Here's the other problem. If MERS was there in name only to permit transfers and other
transactions off-record (contrary to state law) and if the original party named as "Lender" is no
longer around, then what you have is a gap in the chain of custody and chain of title with respect
to the creditor's side of the loan. It is all off record which means, ipso facto that it is a question of
fact as to whose loan it is. That means, ipso facto, that the presence of MERS makes it a judicial
question which means that the non-judicial election is not available. They can't do it.

So when you put this all together, you end up with the following inescapable conclusions:

• The naming of MERS as mortgagee in a mortgage deed or as beneficiary in a deed of trust

is a nullity.
• MERS has no right, title or interest in any loan and even if it did, it disclaims any such
interest on its own website.
• The lender might be the REAL beneficiary, but that is a question of fact so the non-judicial
foreclosure option is not available.
• If the lender was not the creditor, it isn't the lender because it had no right title or interest
either, legally or equitably.
• Without a creditor named in the security instrument intended to secure the obligation, the
security was never perfected.
• Without a creditor named in the security instrument intended to secure the obligation, the
obligation is unsecured as to legal title.
• Since the only real creditor is the one who advanced the funds (the investor(s)), they can
enforce the obligation by proxy or directly.

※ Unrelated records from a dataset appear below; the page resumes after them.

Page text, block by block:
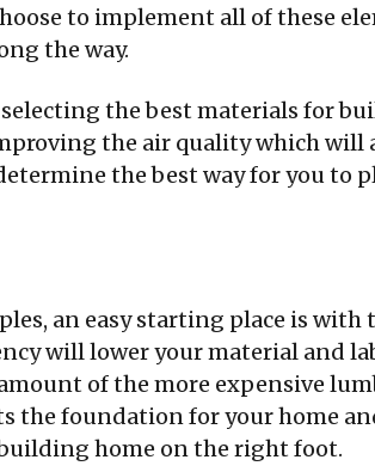
to implement all of these
the way.
the best materials for
the air quality which will
the best way for you to
an easy starting place is with
will lower your material and
of the more expensive
the foundation for your home
home on the right foot.
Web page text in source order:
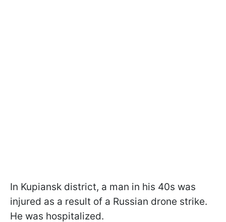
In Kupiansk district, a man in his 40s was
injured as a result of a Russian drone strike.
He was hospitalized.
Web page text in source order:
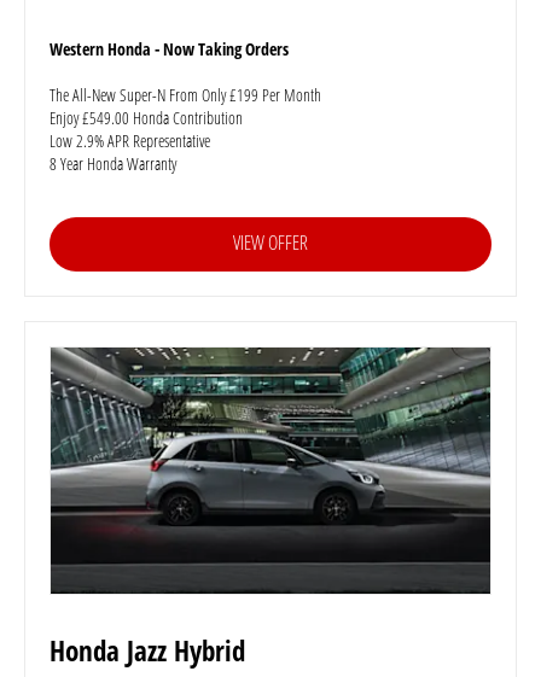
Western Honda - Now Taking Orders
The All-New Super-N From Only £199 Per Month
Enjoy £549.00 Honda Contribution
Low 2.9% APR Representative
8 Year Honda Warranty
VIEW OFFER
Honda Jazz Hybrid
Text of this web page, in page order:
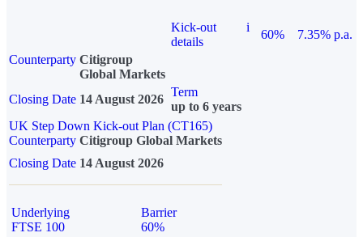
Kick-out
details
i
60%
7.35% p.a.
Counterparty Citigroup
Global Markets
Closing Date 14 August 2026
Term
up to 6 years
UK Step Down Kick-out Plan (CT165)
Counterparty Citigroup Global Markets
Closing Date 14 August 2026
Underlying
FTSE 100
Barrier
60%
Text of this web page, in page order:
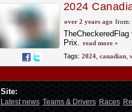
2024
of the
over 2 years ago from:
Prix. read more »
Tags: 2024, canadian,
Site:
Latest news Teams & Drivers Races
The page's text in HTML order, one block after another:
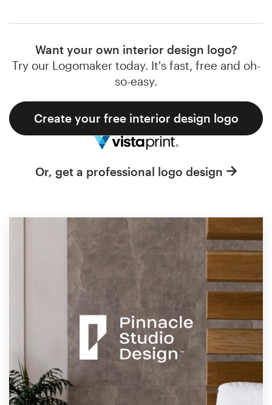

Whether the note is actually evidence of the
obligation and to what extent the terms of the note are enforceable is a question for the
court to determine.
• The creditor only has a claim if they would suffer loss as a result of the indirect
transaction with the borrower. If they or their agents have received payments from any
source, those payments must be allocated to the loan account. The extent and measure of
said allocation is a question of fact to be determined by the Court.

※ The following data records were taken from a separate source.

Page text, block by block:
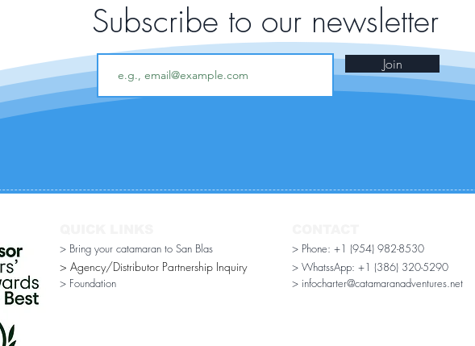
Subscribe to our newsletter
Join
> Bring your catamaran to San Blas
> Agency/Distributor Partnership Inquiry​
> Foundation
> Phone: +1 (954) 982-8530
> WhatssApp: +1 (386) 320-5290
> infocharter@catamaranadventures.net
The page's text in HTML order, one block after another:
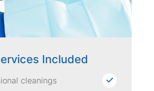
Included
cleanings

• Once established, the allocation will most likely be applied in the manner set forth in the
note, to wit: (a) against payments due (b) against fees and (c) against principal, in that
• Once applied against payments, due the default vanishes unless the allocation is less than
the amount due in payments.
• Once established, the allocation results in a fatal defect in the notice of default, the
statements sent to the borrower, and the representations made in court. Thus at the very
least they must vacate all foreclosure proceedings and start over again.

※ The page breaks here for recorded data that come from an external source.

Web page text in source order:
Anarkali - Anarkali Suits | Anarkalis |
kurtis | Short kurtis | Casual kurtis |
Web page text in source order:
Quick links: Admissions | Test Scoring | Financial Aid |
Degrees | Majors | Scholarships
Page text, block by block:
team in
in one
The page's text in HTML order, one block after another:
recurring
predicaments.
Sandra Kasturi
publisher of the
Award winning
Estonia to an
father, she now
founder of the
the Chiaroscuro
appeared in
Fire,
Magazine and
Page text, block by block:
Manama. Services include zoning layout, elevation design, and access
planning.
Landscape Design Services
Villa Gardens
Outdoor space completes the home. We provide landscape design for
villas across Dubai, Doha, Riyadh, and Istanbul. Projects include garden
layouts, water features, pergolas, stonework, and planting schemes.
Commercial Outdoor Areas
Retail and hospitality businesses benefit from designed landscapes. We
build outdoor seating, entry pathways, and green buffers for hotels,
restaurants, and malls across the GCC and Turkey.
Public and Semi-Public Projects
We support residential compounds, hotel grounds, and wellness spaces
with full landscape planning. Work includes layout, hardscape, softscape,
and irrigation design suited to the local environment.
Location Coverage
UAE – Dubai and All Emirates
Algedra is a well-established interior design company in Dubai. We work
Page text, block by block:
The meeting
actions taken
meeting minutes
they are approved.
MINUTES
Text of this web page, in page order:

• If the allocation is less than the amount of payments due, then the investor(s) collectively
have a claim for acceleration and to enforce the note — but they have no claim on the
mortgage deed or deed of trust. By intentionally NOT naming parties who were known at
the time of the transaction the security was split from the obligation. The obligation
became unsecured.
• The investors MIGHT have a claim for equitable lien based upon the circumstances that
BOTH the borrower and the investor were the victims of fraud.